- [EXERCISE AIM]: Transcribe all of the data exactly, leaving nothing out.

▬▬▬▬▬▬▬▬▬▬

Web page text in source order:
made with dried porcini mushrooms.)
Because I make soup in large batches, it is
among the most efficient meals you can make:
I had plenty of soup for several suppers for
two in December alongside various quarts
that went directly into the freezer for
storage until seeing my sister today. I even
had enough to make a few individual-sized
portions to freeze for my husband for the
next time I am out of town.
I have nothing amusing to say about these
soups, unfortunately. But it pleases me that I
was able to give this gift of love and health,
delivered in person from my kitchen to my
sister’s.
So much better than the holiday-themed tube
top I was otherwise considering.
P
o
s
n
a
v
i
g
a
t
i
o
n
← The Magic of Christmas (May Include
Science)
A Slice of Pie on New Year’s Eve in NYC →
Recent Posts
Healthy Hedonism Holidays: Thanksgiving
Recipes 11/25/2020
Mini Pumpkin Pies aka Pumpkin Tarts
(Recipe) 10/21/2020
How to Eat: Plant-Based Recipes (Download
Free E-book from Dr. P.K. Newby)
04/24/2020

▬▬▬▬▬▬▬▬▬▬

- [FINISHED TASK]:
Web page text in source order:
made with dried porcini mushrooms.)
Because I make soup in large batches, it is
among the most efficient meals you can make:
I had plenty of soup for several suppers for
two in December alongside various quarts
that went directly into the freezer for
storage until seeing my sister today. I even
had enough to make a few individual-sized
portions to freeze for my husband for the
next time I am out of town.
I have nothing amusing to say about these
soups, unfortunately. But it pleases me that I
was able to give this gift of love and health,
delivered in person from my kitchen to my
sister’s.
So much better than the holiday-themed tube
top I was otherwise considering.
P
o
s
n
a
v
i
g
a
t
i
o
n
← The Magic of Christmas (May Include
Science)
A Slice of Pie on New Year’s Eve in NYC →
Recent Posts
Healthy Hedonism Holidays: Thanksgiving
Recipes 11/25/2020
Mini Pumpkin Pies aka Pumpkin Tarts
(Recipe) 10/21/2020
How to Eat: Plant-Based Recipes (Download
Free E-book from Dr. P.K. Newby)
04/24/2020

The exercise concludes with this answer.